**PROBLEM**
Please copy exactly the part of the records below that opens with the line containing "Site Map Contact" and closes with the line containing "Investors were expecting", leaving out any pictures.

**RECORD EXCERPTS**

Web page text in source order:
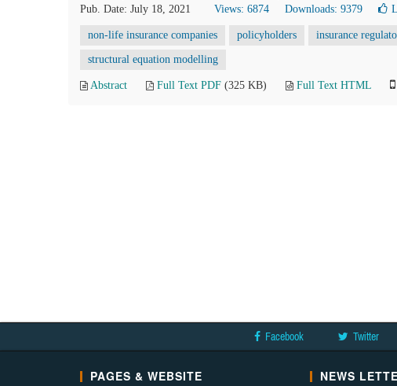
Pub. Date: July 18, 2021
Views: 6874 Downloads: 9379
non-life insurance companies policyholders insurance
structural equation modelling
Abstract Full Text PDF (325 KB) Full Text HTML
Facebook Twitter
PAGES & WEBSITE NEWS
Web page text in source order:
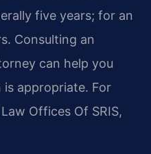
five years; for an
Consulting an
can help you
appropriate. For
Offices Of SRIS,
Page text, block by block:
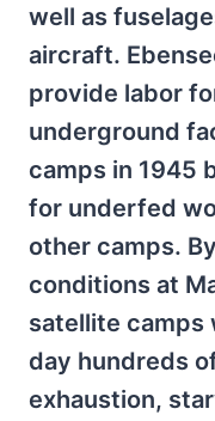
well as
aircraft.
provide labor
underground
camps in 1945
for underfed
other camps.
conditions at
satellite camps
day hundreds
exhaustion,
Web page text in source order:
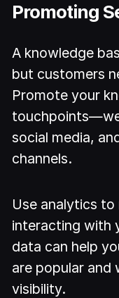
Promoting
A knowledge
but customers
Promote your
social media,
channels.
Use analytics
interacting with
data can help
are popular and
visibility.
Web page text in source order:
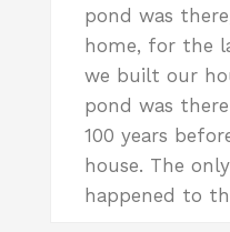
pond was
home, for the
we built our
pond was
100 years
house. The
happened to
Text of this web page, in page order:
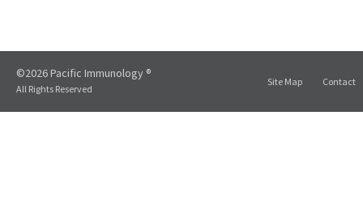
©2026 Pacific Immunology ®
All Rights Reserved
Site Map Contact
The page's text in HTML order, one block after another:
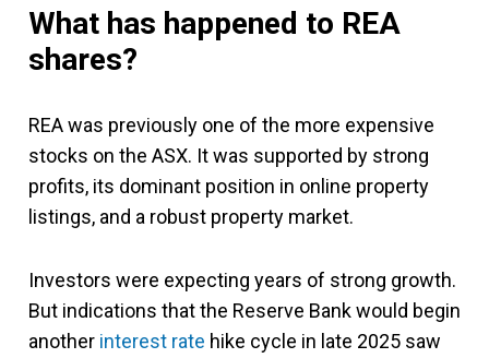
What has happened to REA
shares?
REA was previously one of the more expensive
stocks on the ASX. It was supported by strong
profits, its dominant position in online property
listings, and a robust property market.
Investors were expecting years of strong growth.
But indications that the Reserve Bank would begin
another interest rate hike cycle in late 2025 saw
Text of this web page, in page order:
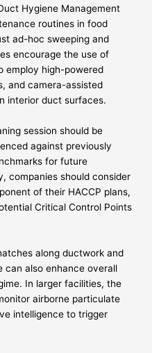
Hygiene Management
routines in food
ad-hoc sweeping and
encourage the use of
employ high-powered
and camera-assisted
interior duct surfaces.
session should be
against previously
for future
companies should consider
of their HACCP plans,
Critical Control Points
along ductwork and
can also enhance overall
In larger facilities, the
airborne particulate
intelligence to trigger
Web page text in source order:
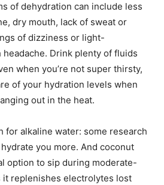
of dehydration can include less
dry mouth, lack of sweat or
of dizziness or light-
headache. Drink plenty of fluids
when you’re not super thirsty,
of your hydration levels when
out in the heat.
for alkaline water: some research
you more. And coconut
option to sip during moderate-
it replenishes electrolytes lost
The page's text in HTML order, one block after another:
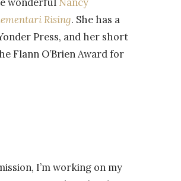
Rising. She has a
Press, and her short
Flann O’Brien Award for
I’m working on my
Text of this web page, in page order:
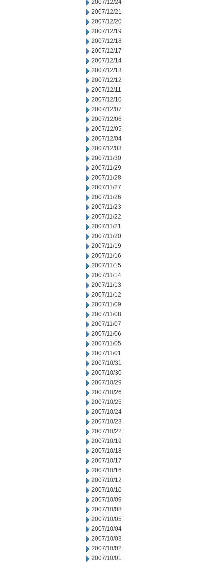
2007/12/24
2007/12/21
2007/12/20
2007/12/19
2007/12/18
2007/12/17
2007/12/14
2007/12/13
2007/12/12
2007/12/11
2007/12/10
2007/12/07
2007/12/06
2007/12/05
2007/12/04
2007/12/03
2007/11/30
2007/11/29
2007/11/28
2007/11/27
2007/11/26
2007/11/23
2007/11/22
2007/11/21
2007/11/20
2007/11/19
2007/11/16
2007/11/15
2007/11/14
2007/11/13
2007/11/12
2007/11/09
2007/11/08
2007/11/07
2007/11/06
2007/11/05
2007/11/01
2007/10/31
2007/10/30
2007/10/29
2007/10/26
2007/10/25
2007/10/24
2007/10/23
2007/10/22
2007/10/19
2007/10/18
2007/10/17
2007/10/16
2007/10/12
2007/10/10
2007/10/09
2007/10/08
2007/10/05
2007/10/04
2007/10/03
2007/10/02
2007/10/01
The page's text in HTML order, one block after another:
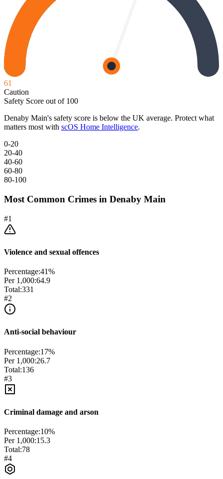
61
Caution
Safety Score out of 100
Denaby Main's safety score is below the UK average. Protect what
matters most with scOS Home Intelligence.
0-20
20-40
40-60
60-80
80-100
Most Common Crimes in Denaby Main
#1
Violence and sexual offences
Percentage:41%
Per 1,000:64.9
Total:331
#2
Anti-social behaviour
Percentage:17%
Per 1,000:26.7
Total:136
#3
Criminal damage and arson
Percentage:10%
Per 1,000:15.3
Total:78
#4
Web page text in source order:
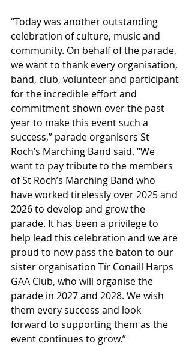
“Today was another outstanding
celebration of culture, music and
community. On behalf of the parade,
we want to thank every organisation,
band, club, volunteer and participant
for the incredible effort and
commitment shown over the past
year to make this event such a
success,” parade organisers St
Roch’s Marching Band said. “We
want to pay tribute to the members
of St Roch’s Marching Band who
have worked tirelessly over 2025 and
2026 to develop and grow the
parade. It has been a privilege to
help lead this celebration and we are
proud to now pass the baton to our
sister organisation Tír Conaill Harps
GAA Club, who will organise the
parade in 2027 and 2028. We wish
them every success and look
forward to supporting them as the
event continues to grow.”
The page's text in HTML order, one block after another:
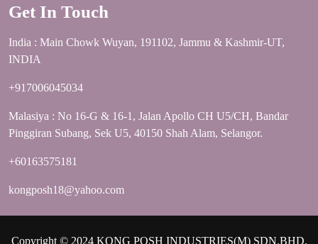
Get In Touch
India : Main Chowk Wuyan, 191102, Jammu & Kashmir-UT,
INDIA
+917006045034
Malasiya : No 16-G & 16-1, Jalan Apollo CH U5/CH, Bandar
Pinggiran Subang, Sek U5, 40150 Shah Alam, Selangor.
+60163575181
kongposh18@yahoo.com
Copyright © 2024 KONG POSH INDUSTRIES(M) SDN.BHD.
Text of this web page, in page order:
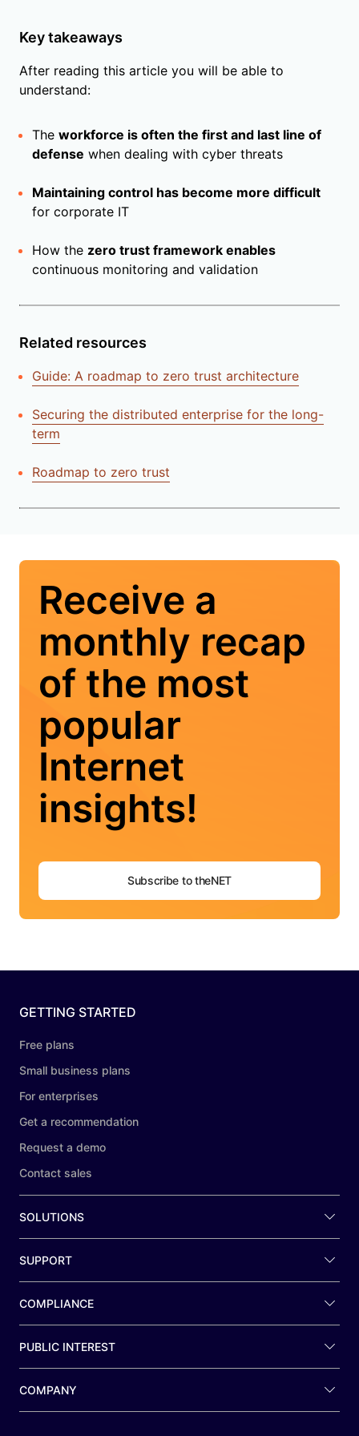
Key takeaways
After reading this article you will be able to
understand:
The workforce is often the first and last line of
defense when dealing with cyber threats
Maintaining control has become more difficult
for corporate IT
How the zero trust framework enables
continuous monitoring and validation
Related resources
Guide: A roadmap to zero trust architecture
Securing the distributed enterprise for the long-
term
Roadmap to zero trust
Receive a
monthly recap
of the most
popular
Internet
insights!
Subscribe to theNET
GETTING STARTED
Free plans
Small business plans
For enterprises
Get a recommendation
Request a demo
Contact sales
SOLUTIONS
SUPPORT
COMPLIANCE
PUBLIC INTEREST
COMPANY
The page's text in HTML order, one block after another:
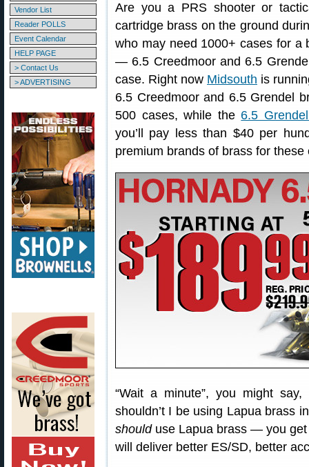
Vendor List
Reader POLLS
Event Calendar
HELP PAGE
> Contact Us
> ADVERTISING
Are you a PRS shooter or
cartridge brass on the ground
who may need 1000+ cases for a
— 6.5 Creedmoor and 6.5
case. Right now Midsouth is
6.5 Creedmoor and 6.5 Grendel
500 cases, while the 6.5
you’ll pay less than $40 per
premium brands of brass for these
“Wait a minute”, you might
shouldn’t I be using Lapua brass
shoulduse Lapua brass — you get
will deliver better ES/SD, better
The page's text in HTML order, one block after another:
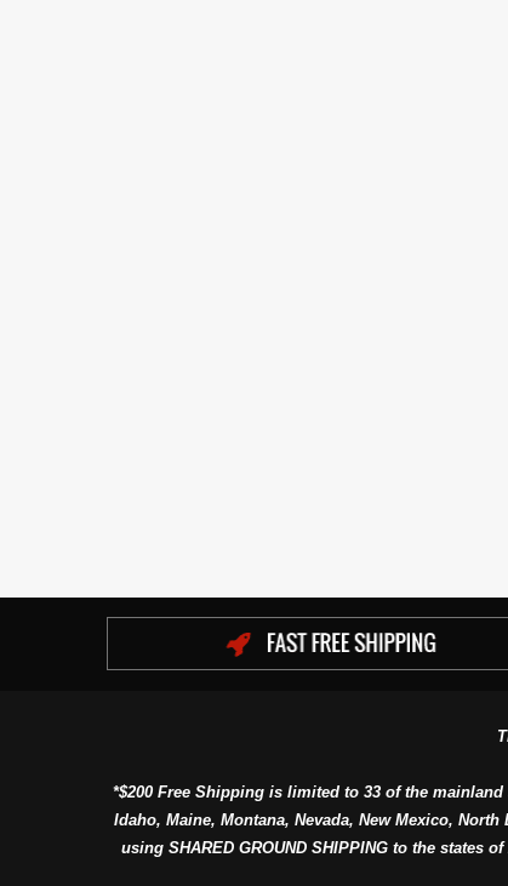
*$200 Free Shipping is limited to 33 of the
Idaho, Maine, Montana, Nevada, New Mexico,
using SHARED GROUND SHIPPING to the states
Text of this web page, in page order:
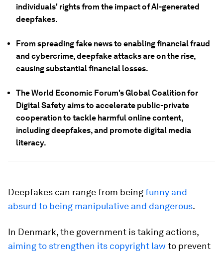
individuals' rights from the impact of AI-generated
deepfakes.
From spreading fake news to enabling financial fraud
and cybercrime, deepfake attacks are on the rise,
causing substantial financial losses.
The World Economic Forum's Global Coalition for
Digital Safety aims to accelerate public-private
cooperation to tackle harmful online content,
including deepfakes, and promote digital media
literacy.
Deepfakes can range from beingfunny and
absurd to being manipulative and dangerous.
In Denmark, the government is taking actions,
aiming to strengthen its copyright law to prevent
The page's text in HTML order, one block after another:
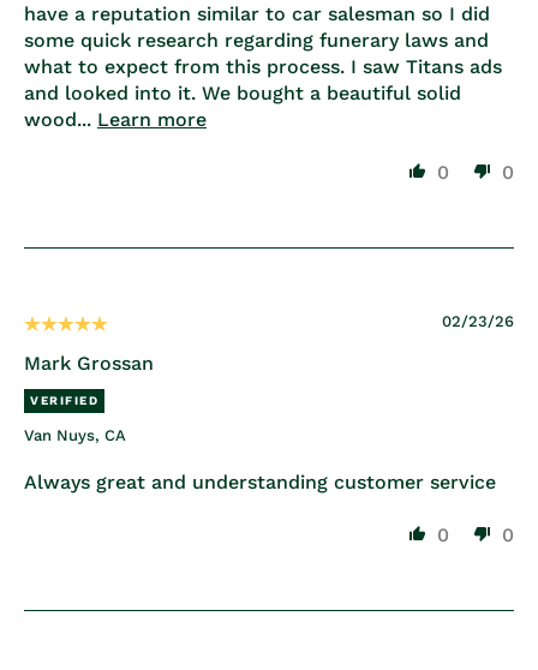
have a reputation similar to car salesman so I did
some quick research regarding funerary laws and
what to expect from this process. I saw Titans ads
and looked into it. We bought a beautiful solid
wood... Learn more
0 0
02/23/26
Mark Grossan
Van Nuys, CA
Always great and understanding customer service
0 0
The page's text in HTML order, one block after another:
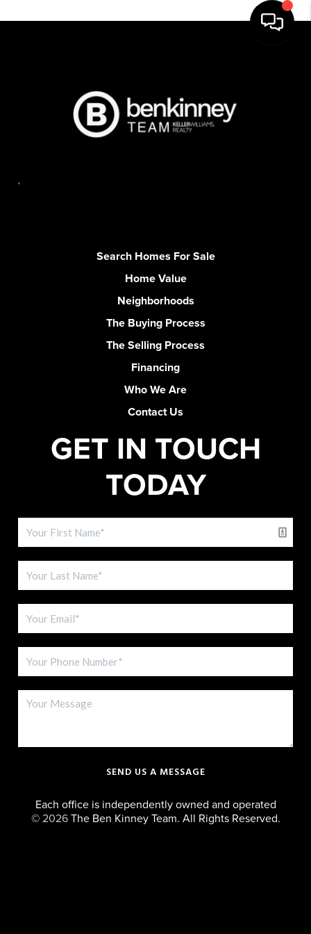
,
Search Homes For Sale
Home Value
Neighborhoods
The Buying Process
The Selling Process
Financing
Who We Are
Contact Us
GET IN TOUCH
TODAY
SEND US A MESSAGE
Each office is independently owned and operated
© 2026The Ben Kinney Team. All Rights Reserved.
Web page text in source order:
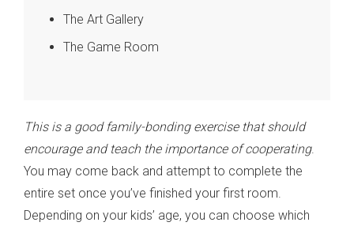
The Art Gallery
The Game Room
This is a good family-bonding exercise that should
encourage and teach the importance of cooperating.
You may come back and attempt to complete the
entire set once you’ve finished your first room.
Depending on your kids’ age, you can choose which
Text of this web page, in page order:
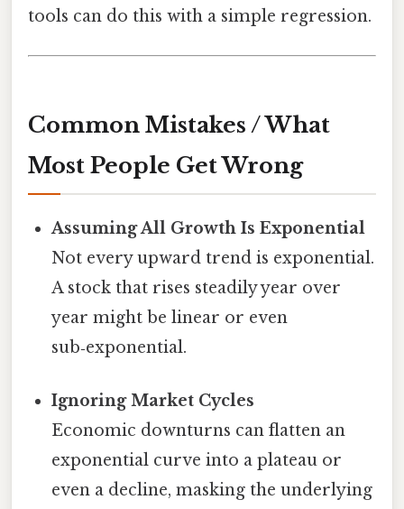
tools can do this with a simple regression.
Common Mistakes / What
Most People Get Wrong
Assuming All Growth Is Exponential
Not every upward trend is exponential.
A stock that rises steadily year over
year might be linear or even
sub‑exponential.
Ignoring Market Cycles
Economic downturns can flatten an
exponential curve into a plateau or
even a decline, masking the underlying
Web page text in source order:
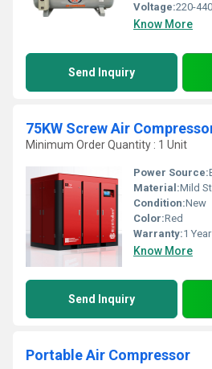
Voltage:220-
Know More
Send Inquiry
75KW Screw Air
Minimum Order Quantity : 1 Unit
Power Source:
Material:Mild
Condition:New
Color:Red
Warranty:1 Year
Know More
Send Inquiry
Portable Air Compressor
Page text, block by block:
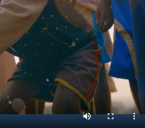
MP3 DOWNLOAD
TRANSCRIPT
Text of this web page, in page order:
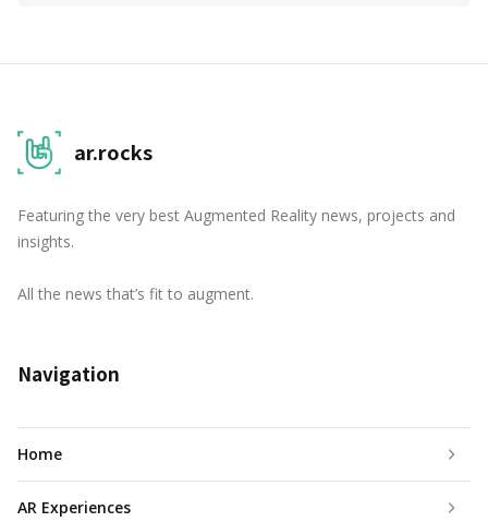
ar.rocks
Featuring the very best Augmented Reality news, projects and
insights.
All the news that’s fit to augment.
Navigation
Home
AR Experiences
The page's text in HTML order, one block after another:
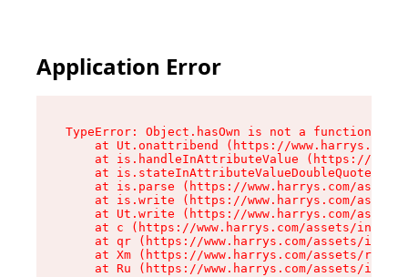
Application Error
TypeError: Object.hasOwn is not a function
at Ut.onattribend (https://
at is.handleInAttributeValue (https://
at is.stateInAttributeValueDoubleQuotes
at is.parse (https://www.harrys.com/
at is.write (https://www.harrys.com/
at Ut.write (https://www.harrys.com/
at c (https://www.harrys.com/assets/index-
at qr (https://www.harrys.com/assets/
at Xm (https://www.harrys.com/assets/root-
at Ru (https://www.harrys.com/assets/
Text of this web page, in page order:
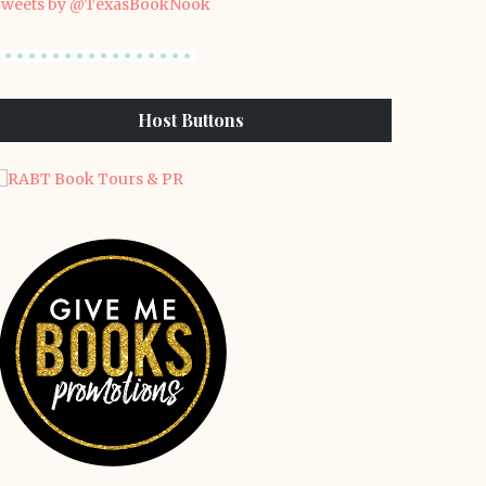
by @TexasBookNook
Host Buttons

**RESULT**
Site Map Contact
The page's text in HTML order, one block after another:
What has happened to REA
shares?
REA was previously one of the more expensive
stocks on the ASX. It was supported by strong
profits, its dominant position in online property
listings, and a robust property market.
Investors were expecting years of strong growth.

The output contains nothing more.